# What needs to be done
Your answer should be an exact copy of every record.

[Data items]
<<<<

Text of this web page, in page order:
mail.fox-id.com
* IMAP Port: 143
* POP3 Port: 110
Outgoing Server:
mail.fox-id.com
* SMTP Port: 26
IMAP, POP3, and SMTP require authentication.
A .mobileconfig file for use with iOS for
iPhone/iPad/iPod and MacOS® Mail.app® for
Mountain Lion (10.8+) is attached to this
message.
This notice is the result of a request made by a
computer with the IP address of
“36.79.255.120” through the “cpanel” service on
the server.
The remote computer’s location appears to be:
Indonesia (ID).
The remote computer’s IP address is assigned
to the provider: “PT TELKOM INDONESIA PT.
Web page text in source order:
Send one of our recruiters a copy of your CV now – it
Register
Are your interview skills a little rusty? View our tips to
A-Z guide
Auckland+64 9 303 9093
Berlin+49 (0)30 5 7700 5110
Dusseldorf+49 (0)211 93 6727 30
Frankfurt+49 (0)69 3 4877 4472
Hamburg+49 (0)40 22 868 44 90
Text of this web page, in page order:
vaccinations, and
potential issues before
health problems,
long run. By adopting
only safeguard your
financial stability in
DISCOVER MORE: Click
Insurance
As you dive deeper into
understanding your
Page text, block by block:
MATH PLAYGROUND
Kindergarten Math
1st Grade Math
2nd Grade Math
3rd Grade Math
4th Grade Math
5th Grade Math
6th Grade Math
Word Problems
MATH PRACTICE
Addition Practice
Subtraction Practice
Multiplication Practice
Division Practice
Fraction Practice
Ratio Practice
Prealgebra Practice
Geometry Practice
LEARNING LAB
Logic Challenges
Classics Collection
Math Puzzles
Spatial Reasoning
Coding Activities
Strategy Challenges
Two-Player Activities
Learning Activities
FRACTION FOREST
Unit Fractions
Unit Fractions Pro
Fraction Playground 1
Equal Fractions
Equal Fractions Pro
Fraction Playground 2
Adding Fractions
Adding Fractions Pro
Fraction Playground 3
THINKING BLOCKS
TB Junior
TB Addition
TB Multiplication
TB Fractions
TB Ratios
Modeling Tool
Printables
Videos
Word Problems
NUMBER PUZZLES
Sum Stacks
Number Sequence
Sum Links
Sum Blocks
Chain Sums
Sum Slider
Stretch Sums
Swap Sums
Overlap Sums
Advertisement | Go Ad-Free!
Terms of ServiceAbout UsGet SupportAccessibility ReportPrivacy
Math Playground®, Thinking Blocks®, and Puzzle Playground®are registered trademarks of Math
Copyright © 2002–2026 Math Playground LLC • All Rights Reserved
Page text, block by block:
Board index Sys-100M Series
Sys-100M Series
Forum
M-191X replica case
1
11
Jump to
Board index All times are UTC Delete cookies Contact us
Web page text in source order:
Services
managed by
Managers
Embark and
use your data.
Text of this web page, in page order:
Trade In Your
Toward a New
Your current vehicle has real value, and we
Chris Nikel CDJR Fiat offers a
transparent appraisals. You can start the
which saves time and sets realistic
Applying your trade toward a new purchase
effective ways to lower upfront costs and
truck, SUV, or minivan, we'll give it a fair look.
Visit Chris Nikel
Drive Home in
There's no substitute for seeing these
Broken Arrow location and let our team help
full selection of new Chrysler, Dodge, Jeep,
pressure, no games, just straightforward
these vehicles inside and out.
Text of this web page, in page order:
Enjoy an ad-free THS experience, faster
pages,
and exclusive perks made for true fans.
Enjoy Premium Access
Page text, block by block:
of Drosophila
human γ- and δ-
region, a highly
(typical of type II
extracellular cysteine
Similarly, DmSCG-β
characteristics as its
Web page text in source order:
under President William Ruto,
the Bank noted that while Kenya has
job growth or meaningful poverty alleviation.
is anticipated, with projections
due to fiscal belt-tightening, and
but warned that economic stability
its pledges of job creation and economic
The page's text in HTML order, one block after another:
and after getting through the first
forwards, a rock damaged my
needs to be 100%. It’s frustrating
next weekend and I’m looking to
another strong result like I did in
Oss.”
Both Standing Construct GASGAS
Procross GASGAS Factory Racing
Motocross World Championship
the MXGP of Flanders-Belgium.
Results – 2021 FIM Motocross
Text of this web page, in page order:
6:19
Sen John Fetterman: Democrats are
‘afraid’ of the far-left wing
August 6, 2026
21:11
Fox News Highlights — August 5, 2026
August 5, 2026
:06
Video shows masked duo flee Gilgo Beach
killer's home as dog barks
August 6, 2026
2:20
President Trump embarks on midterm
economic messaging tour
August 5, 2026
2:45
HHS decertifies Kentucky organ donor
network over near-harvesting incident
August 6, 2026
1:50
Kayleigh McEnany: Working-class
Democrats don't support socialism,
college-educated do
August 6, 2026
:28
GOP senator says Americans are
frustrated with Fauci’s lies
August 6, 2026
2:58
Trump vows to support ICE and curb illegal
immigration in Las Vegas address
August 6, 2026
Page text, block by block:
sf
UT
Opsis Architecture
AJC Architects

>>>>

# Problem solution
Text of this web page, in page order:
mail.fox-id.com
* IMAP Port: 143
* POP3 Port: 110
Outgoing Server:
mail.fox-id.com
* SMTP Port: 26
IMAP, POP3, and SMTP require authentication.
A .mobileconfig file for use with iOS for
iPhone/iPad/iPod and MacOS® Mail.app® for
Mountain Lion (10.8+) is attached to this
message.
This notice is the result of a request made by a
computer with the IP address of
“36.79.255.120” through the “cpanel” service on
the server.
The remote computer’s location appears to be:
Indonesia (ID).
The remote computer’s IP address is assigned
to the provider: “PT TELKOM INDONESIA PT.
Web page text in source order:
Send one of our recruiters a copy of your CV now – it
Register
Are your interview skills a little rusty? View our tips to
A-Z guide
Auckland+64 9 303 9093
Berlin+49 (0)30 5 7700 5110
Dusseldorf+49 (0)211 93 6727 30
Frankfurt+49 (0)69 3 4877 4472
Hamburg+49 (0)40 22 868 44 90
Text of this web page, in page order:
vaccinations, and
potential issues before
health problems,
long run. By adopting
only safeguard your
financial stability in
DISCOVER MORE: Click
Insurance
As you dive deeper into
understanding your
Page text, block by block:
MATH PLAYGROUND
Kindergarten Math
1st Grade Math
2nd Grade Math
3rd Grade Math
4th Grade Math
5th Grade Math
6th Grade Math
Word Problems
MATH PRACTICE
Addition Practice
Subtraction Practice
Multiplication Practice
Division Practice
Fraction Practice
Ratio Practice
Prealgebra Practice
Geometry Practice
LEARNING LAB
Logic Challenges
Classics Collection
Math Puzzles
Spatial Reasoning
Coding Activities
Strategy Challenges
Two-Player Activities
Learning Activities
FRACTION FOREST
Unit Fractions
Unit Fractions Pro
Fraction Playground 1
Equal Fractions
Equal Fractions Pro
Fraction Playground 2
Adding Fractions
Adding Fractions Pro
Fraction Playground 3
THINKING BLOCKS
TB Junior
TB Addition
TB Multiplication
TB Fractions
TB Ratios
Modeling Tool
Printables
Videos
Word Problems
NUMBER PUZZLES
Sum Stacks
Number Sequence
Sum Links
Sum Blocks
Chain Sums
Sum Slider
Stretch Sums
Swap Sums
Overlap Sums
Advertisement | Go Ad-Free!
Terms of ServiceAbout UsGet SupportAccessibility ReportPrivacy
Math Playground®, Thinking Blocks®, and Puzzle Playground®are registered trademarks of Math
Copyright © 2002–2026 Math Playground LLC • All Rights Reserved
Page text, block by block:
Board index Sys-100M Series
Sys-100M Series
Forum
M-191X replica case
1
11
Jump to
Board index All times are UTC Delete cookies Contact us
Web page text in source order:
Services
managed by
Managers
Embark and
use your data.
Text of this web page, in page order:
Trade In Your
Toward a New
Your current vehicle has real value, and we
Chris Nikel CDJR Fiat offers a
transparent appraisals. You can start the
which saves time and sets realistic
Applying your trade toward a new purchase
effective ways to lower upfront costs and
truck, SUV, or minivan, we'll give it a fair look.
Visit Chris Nikel
Drive Home in
There's no substitute for seeing these
Broken Arrow location and let our team help
full selection of new Chrysler, Dodge, Jeep,
pressure, no games, just straightforward
these vehicles inside and out.
Text of this web page, in page order:
Enjoy an ad-free THS experience, faster
pages,
and exclusive perks made for true fans.
Enjoy Premium Access
Page text, block by block:
of Drosophila
human γ- and δ-
region, a highly
(typical of type II
extracellular cysteine
Similarly, DmSCG-β
characteristics as its
Web page text in source order:
under President William Ruto,
the Bank noted that while Kenya has
job growth or meaningful poverty alleviation.
is anticipated, with projections
due to fiscal belt-tightening, and
but warned that economic stability
its pledges of job creation and economic
The page's text in HTML order, one block after another:
and after getting through the first
forwards, a rock damaged my
needs to be 100%. It’s frustrating
next weekend and I’m looking to
another strong result like I did in
Oss.”
Both Standing Construct GASGAS
Procross GASGAS Factory Racing
Motocross World Championship
the MXGP of Flanders-Belgium.
Results – 2021 FIM Motocross
Text of this web page, in page order:
6:19
Sen John Fetterman: Democrats are
‘afraid’ of the far-left wing
August 6, 2026
21:11
Fox News Highlights — August 5, 2026
August 5, 2026
:06
Video shows masked duo flee Gilgo Beach
killer's home as dog barks
August 6, 2026
2:20
President Trump embarks on midterm
economic messaging tour
August 5, 2026
2:45
HHS decertifies Kentucky organ donor
network over near-harvesting incident
August 6, 2026
1:50
Kayleigh McEnany: Working-class
Democrats don't support socialism,
college-educated do
August 6, 2026
:28
GOP senator says Americans are
frustrated with Fauci’s lies
August 6, 2026
2:58
Trump vows to support ICE and curb illegal
immigration in Las Vegas address
August 6, 2026
Page text, block by block:
sf
UT
Opsis Architecture
AJC Architects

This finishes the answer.